##### Data excerpts #####
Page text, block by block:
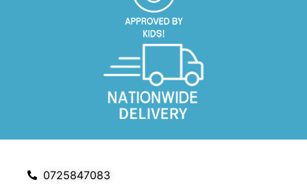
0725847083
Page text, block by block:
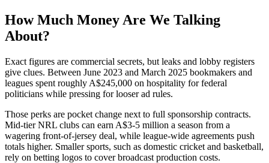
How Much Money Are We Talking
About?
Exact figures are commercial secrets, but leaks and lobby registers
give clues. Between June 2023 and March 2025 bookmakers and
leagues spent roughly A$245,000 on hospitality for federal
politicians while pressing for looser ad rules.
Those perks are pocket change next to full sponsorship contracts.
Mid-tier NRL clubs can earn A$3-5 million a season from a
wagering front-of-jersey deal, while league-wide agreements push
totals higher. Smaller sports, such as domestic cricket and basketball,
rely on betting logos to cover broadcast production costs.
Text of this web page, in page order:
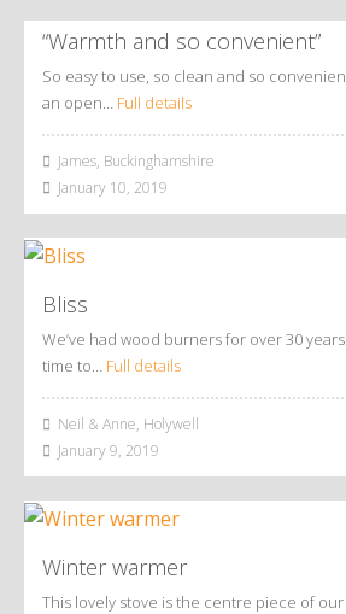
“Warmth and so convenient”
So easy to use, so clean and so
an open… Full details
James, Buckinghamshire
January 10, 2019
Bliss
We’ve had wood burners for over 30
time to… Full details
Neil & Anne, Holywell
January 9, 2019
Winter warmer
This lovely stove is the centre piece of
#####
Required action. The required result is an exact repeat of the records above from the line containing "We’ve had wood burners for over 30" to their final line.

Exercise answer.
We’ve had wood burners for over 30
time to… Full details
Neil & Anne, Holywell
January 9, 2019
Winter warmer
This lovely stove is the centre piece of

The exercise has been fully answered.